Columns 2 and 3 could be taken from .MAP file directly. The SS.PVAL could be obtained after running PLINK with --hardy.

But how about the ASSOC (+ or -)? Where to get the negative or positive association data for each SNP?

## The HAP file

From the doc:

HAP.FILE: HAP.FILE includes three necessary columns ASSOC, G.PVAL, and I.PVAL corresponding to positive or negative association (indicating protective or susceptibility alleles, a global p-value and an individual p-value for each haplotype followed by a set of columnns of SNPs with corresponding haplotypes. Haplotypes are presented in a step-wise fashion with the major allele given as 1 and the minor allele as 2; haplotype variants for a set of SNPs should be grouped. SNP labels in HAP.FILE must be the same as in SNP.FILE, and only SNPs with corresponding haplotypes need to be included. In the figure, unfilled symbols connected by solid lines are used to indicate global haplotype p-values, (a circle is used if no symbol is specified for the dataset). Unfilled and filled symbols are used to indicate alleles 1 and 2, respectively connected by solid lines and dashed lines for positive and negative association (indicating susceptibility or protective haplotypes) when using indivudal haplotype p-values.

How they get the Global PVAL and Individual PVAL for haplotypes?

Also for each SNP in columns they put

• Major allele = 1
• Minor allele = 2
• Nothing otherwise

If this info matches the .hwe I don't get it, how they recode the A1 and A2 columns?

## The GENOTYPE file

From the doc:

GENOTYPE.FILE: GENOTYPE.FILE is a modified Linkage PED file. Each row should have the following information: family ID, individual ID, father ID, mother ID, sex, and affection status followed by marker loci coded as binary factors

I guess this could be obtained after a --recode12 from the PED.

1
Entering edit mode
4.7 years ago

The documentation it's not bad at all. I think you need to read it more carefully. Just by a quick glance at the link that you're showing, looks like this program is used to do regional Manhattan plots. A really easy web-based application is LocusZoom: http://locuszoom.sph.umich.edu/ What you won't have is that Haploview-type plot, but LocusZoom plots shows a LD map together with your SNPs.
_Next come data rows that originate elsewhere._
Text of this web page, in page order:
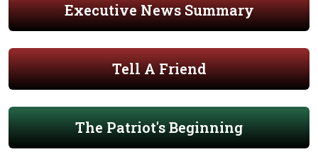
Executive News Summary
Tell A Friend
The Patriot's Beginning
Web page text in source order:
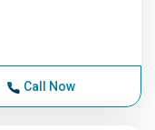
Call Now
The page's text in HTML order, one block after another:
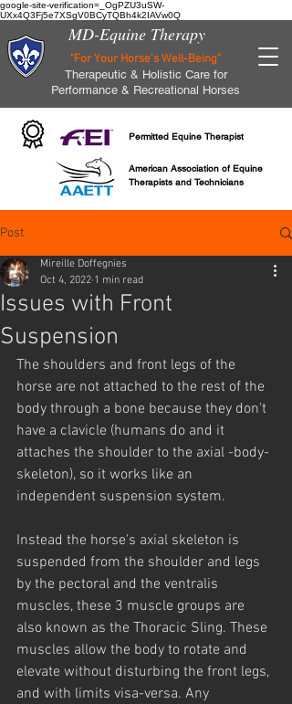
google-site-verification=_OgPZU3uSW-
UXx4Q3Fj5e7XSgV0BCyTQBh4k2IAVw0Q
MD-Equine Therapy
"For Your Horse's Well-Being"
Therapeutic & Holistic Care for
Performance & Recreational Horses
Permitted Equine Therapist
American Association of Equine
Therapists and Technicians
Post
Issues with Front
Suspension
Mireille Doffegnies
Oct 4, 2022 1 min read
The shoulders and front legs of the
horse are not attached to the rest of the
body through a bone because they don't
have a clavicle (humans do and it
attaches the shoulder to the axial -body-
skeleton), so it works like an
independent suspension system.
Instead the horse's axial skeleton is
suspended from the shoulder and legs
by the pectoral and the ventralis
muscles, these 3 muscle groups are
also known as the Thoracic Sling. These
muscles allow the body to rotate and
elevate without disturbing the front legs,
and with limits visa-versa. Any
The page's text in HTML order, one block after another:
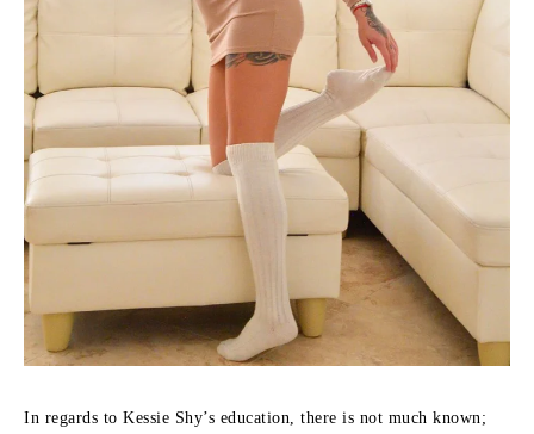
In regards to Kessie Shy’s education, there is not much known;
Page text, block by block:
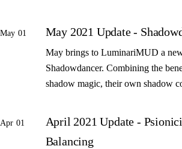
May 01 May 2021 Update -
May brings to LuminariMUD a
Shadowdancer. Combining the
shadow magic, their own shadow
Apr 01
April 2021 Update -
Balancing
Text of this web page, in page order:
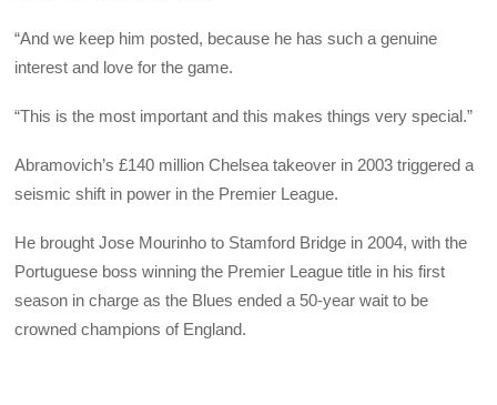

For your package: Since, it is a package to do Manhattan plots, it will depend on what you wanna show. You wanna show which SNPs are associated to your trait? You will need the SNP file.Or do you wanna show which haplotypes are associated with it? You will need the HAP file. The genotype file is not mandatory (just read it on the documentation)

If you check the documentation in PLINK, both output files can be easily obtained, in the first case you can do a standard GWAS by SNPs or a GWAS by haplotypes. You can use the output files to plot it then using your package.

0
Entering edit mode

You are free to call stupid to anyone, but my question is about how to interpret the data they ask for the input file (my questions are pretty clear IMHO).
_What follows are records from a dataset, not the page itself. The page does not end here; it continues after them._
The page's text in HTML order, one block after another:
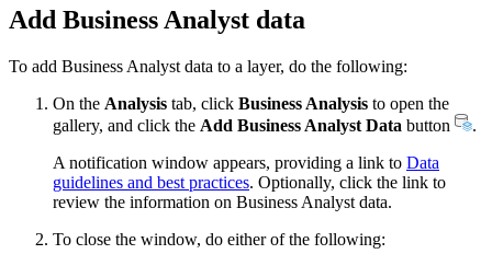
Add Business Analyst data
To add Business Analyst data to a layer, do the following:
On the Analysis tab, click Business Analysis to open the
gallery, and click the Add Business Analyst Data button
.
A notification window appears, providing a link to Data
guidelines and best practices. Optionally, click the link to
review the information on Business Analyst data.
To close the window, do either of the following:

The documentation says the PALETTE file is optional, they don't say anything optional about the GENOTYPE file.

A dataset is composed a configuration file, a SNP and haplotype file for each result set, one genotype file, and an optional palette file

AFAIK the web LocusZoom only allows to select against the Human genome builds, I am not working with Human species. Anyway, I am interested in the HaploView-like plot.

1
Entering edit mode

I wasn't calling you anything, just telling you that you could have looked more carefully into the documentation. In R do ?snp.plotter, you'll see that for a "standard" Manhattan plot, you only need the SNP FILE. I can help you convert your output file from plink to the input file for snp.plotter if you tell me what type of association you're conduction. Is it for a quantitative trait? For instance --linear ? In that case you're doing a regression analysis and PLINK generates an output file named *.assoc. Since you wanna plot the result from this as a Manhattan plot you need the P-values from this analysis, not from a HW test as you proposed. The ASSOC files refers to the sign of the beta coefficient in this regression, in the *.assoc file this is the BETA column. All the other information that you will need to use is there. Hope this helps!

0
Entering edit mode

Now that's a better answer :).

I am not doing any association since I don't have traits (at least yet, I don't do experiment design). I am exploring if snp.plotter visualizations could be nice alternative to HaploView and other haplotype visualization packages.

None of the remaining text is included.